**Data provided**:
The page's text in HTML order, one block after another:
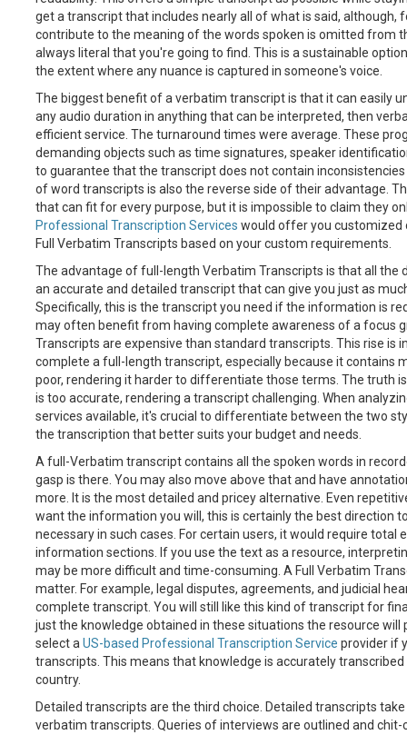
get a transcript that includes nearly all of what is said, although,
contribute to the meaning of the words spoken is omitted from
always literal that you're going to find. This is a sustainable
the extent where any nuance is captured in someone's voice.
The biggest benefit of a verbatim transcript is that it can easily
any audio duration in anything that can be interpreted, then
efficient service. The turnaround times were average. These
demanding objects such as time signatures, speaker
to guarantee that the transcript does not contain
of word transcripts is also the reverse side of their advantage.
that can fit for every purpose, but it is impossible to claim they
Professional Transcription Services would offer you customized
Full Verbatim Transcripts based on your custom requirements.
The advantage of full-length Verbatim Transcripts is that all the
an accurate and detailed transcript that can give you just as
Specifically, this is the transcript you need if the information is
may often benefit from having complete awareness of a focus
Transcripts are expensive than standard transcripts. This rise is
complete a full-length transcript, especially because it contains
poor, rendering it harder to differentiate those terms. The truth
is too accurate, rendering a transcript challenging. When
services available, it's crucial to differentiate between the two
the transcription that better suits your budget and needs.
A full-Verbatim transcript contains all the spoken words in
gasp is there. You may also move above that and have
more. It is the most detailed and pricey alternative. Even
want the information you will, this is certainly the best direction
necessary in such cases. For certain users, it would require
information sections. If you use the text as a resource,
may be more difficult and time-consuming. A Full Verbatim
matter. For example, legal disputes, agreements, and judicial
complete transcript. You will still like this kind of transcript for
just the knowledge obtained in these situations the resource will
select a US-based Professional Transcription Service provider if
transcripts. This means that knowledge is accurately
country.
Detailed transcripts are the third choice. Detailed transcripts
verbatim transcripts. Queries of interviews are outlined and

**Activity**: Please quote exactly the run of lines that starts the entries and ends at the line containing "of word transcripts", leaving out every picture.

**Exercise solution**:
The page's text in HTML order, one block after another:
get a transcript that includes nearly all of what is said, although,
contribute to the meaning of the words spoken is omitted from
always literal that you're going to find. This is a sustainable
the extent where any nuance is captured in someone's voice.
The biggest benefit of a verbatim transcript is that it can easily
any audio duration in anything that can be interpreted, then
efficient service. The turnaround times were average. These
demanding objects such as time signatures, speaker
to guarantee that the transcript does not contain
of word transcripts is also the reverse side of their advantage.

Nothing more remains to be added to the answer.